On Thu, Dec 11, 2003 at 01:16:08PM +0000, Andy Jones wrote:
> At 12:59 pm 11/12/03, Cristian Adam wrote:
> >> rpm -i cvs-1.11.10-cvshome.org.1.src.rpm
> >                                                           ^
> >You installed the source rpm, is that what you wanted?
> 
> Well, that was the only RPM there was ::grin::
> 
> As I said, there was no apparent effect.  No source files appeared in 
> /usr/local/src or anywhere else.  And certainly no compiling took place.
> 
Depending on whether you were root when you executed that command, it 
went to your %_topdir, or /usr/src/redhat/SOURCES. But installing a
source RPM only installs sources; it doesn't compile them.

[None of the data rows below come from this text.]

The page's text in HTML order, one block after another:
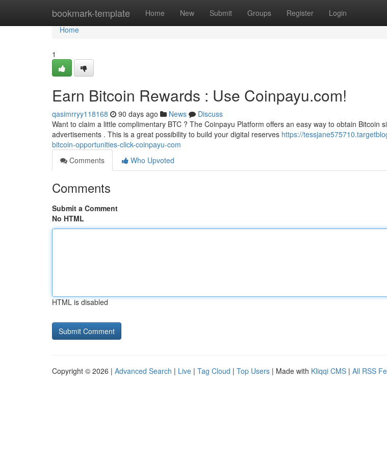
bookmark-template Home New Submit Groups Register Login
Home
Home
1
Earn Bitcoin Rewards : Use Coinpayu.com!
qasimrryy118168 90 days ago News
Discuss
Want to claim a little complimentary BTC ? The Coinpayu Platform offers an easy way to obtain Bitcoin
advertisements . This is a great possibility to build your digital reserves https://
bitcoin-opportunities-click-coinpayu-com
Comments
Who Upvoted
Comments
Submit a Comment
No HTML
HTML is disabled
Copyright © 2026 | Advanced Search | Live | Tag Cloud | Top Users | Made with Kliqqi CMS | All RSS

It sounds like you need to read an rpm tutorial prior to performing any
other commands as root :-) I seem to recall "Maximum RPM" is good, but
someone on a redhat-oriented list may have a more current
recommendation.

Here are the quick steps to safely and properly install from a source
RPM (assuming that all are performed from your non-root user home directory):

1. echo %_topdir $HOME/rpmbuild >~/.rpmmacros
# this makes source go into a directory you control, so that you don't
# compile as root, which is a bad idea and fails for some packages. Only
# take this step if your .rpmmacros file doesn't yet exist... if it
# already exists, edit the one that's there.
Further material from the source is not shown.